Assume that you are travelling at a speed of 90 km/h in a small car with a mass of 1050 kg. If the uncertainty in the velocity of the car is 1% `(Deltav =0.9 km per h)`, what is the uncertainty (in meters) in the position of the car ?

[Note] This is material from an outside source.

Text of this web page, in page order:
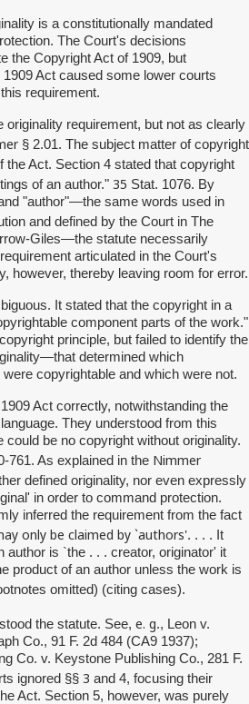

To solve the problem, we will use the Heisenberg Uncertainty Principle, which states that the uncertainty in position (Δx) multiplied by the uncertainty in momentum (Δp) is greater than or equal to a constant (h/4π). The momentum (p) can be expressed as the product of mass (m) and velocity (v), so the uncertainty in momentum can be expressed as: Δp = m * Δv Where: - Δv is the uncertainty in velocity. - m is the mass of the car. ### Step-by-Step Solution: 1. **Identify Given Values:** - Mass of the car (m) = 1050 kg - Velocity of the car (v) = 90 km/h - Uncertainty in velocity (Δv) = 1% of 90 km/h = 0.9 km/h 2. **Convert Δv to SI Units:** - To convert km/h to m/s, we use the conversion factor: 1 km/h = 1/3.6 m/s. - Therefore, Δv = 0.9 km/h = 0.9 / 3.6 m/s = 0.25 m/s. 3. **Calculate the Uncertainty in Momentum (Δp):** - Δp = m * Δv - Δp = 1050 kg * 0.25 m/s = 262.5 kg·m/s. 4. **Apply Heisenberg Uncertainty Principle:** - According to the principle: Δx * Δp ≥ h / (4π) - Where h (Planck's constant) = 6.626 × 10^-34 Js. 5. **Rearranging for Δx:** - Δx ≥ h / (4π * Δp) - Δx ≥ (6.626 × 10^-34 Js) / (4 * π * 262.5 kg·m/s). 6. **Calculate Δx:** - First, calculate the denominator: - 4 * π * 262.5 ≈ 3295.4. - Now calculate Δx: - Δx ≥ (6.626 × 10^-34) / 3295.4 ≈ 2.01 × 10^-37 m. 7. **Final Result:** - The uncertainty in the position of the car (Δx) is approximately 2.01 × 10^-37 meters. ### Conclusion: The uncertainty in the position of the car is approximately **2 × 10^-37 meters**.